This morning I took a break from thinking and writing and went out to resume planting my shade garden. The story of my shade garden... ahahaha. The short version is that last Memorial Day -- that is, in 2010 -- I picked up several dozen shade plants going cheap. I managed to get about half of them planted in the second half of June, and then life stuff happened and -- well, I suspect it will surprise no one that when my gardening time gets limited, the vegetable garden takes priority, and all the other plants are left to fend for themselves. (This is why my main flower garden is a garden of native prairie plants, which handle neglect very well.) So the remaining shade plants languished unplanted and (I assumed) died. And then I didn't even have a chance to pick up the pots last fall, because we got heavy snow very suddenly and it never melted. So the sad little pots stayed huddled against the side wall of the house under all that snow all winter.
As it turns out, this is about the best thing that could have happened to them; a few weeks ago I was out weeding and discovered that some of the pots (which I still hadn't cleaned up) had green sprouts that didn't look like dandelions or any of the other irritating little weeds with which I am all too familiar. Turns out that more than half my neglected little plants (mostly hosta, but also some Siberian iris and harebells and columbines) were cheerfully, if slowly, asserting their continued existence.
This kind of tenacity is exactly what I require in an ornamental plant.
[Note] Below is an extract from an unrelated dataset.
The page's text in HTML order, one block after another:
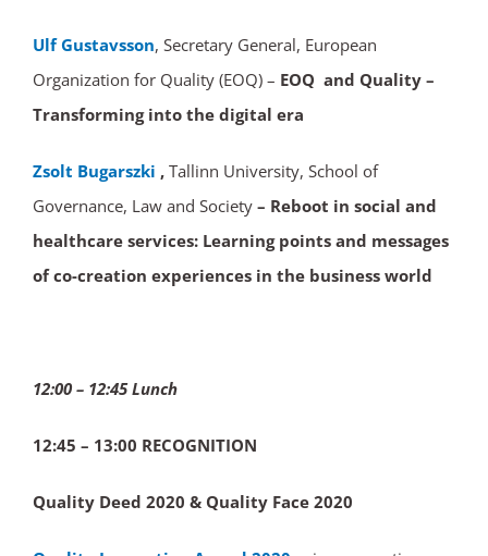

So I spent the morning digging holes and watering and mulching and so on, and while I was at it I transplanted a bunch of ferns from other parts of the yard -- the ferns are actually doing so well that they are producing little colonies, which I have now relocated.
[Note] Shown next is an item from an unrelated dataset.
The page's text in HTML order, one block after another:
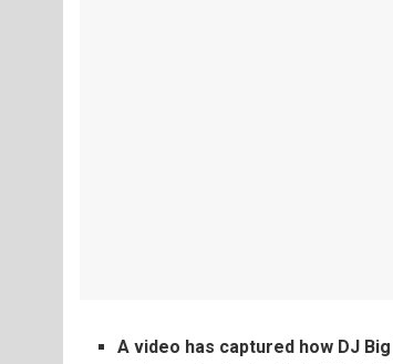
A video has captured how DJ
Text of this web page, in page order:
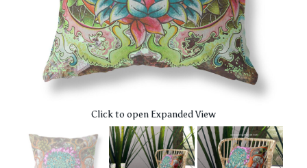
Click to open Expanded View

It turns out that the yard has become an object of considerable interest among the neighbors, many of whom stopped by this morning to say hello, offer grass clippings and plant divisions, and admire the quamash and columbines (dark purple fireworks all over the place!). Even the postman stopped to look. "Looks like the green thumb's still green," he said, which made me laugh; "Well, at least it hasn't gone completely black yet," I said, "so there's hope." I think some of them are fascinated by the vegetable garden (of which one can catch glimpses from the front sidewalk) and others are sympathetic because of the visible difficulty of maintaining the side yard that adjoins my neighbor to the east (whose approach to the property is best described as aggressive neglect).
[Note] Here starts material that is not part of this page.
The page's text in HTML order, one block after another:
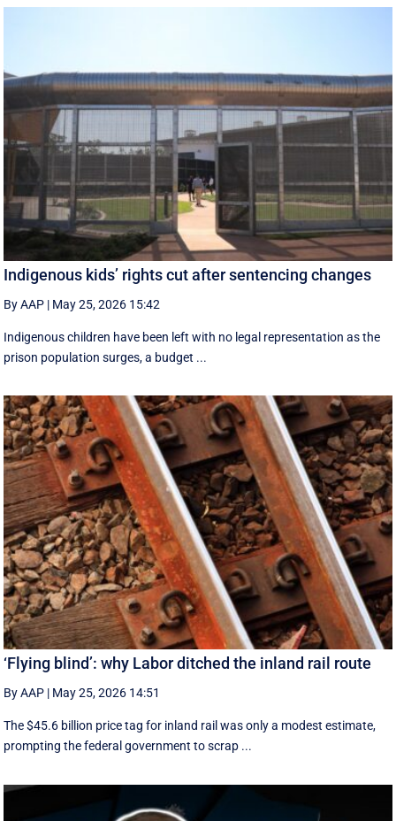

The veggie garden, at any rate, is doing pretty well: strawberries fruiting, peas and beans and corn sprouting, garlic and shallots and sunchokes thriving, tomatoes and peppers and eggplants surviving (which is all I expect from them at this point). The lettuce and spinach got planted late and are sulky as a result, but the herbs are making up for it; the oregano, in particular, has developed a plan for world domination.
So -- lunch, and then I have a few last things to put in the ground, and by then I hope that the reading and thinking and writing I have to do today will feel like a welcome respite from kneeling and digging.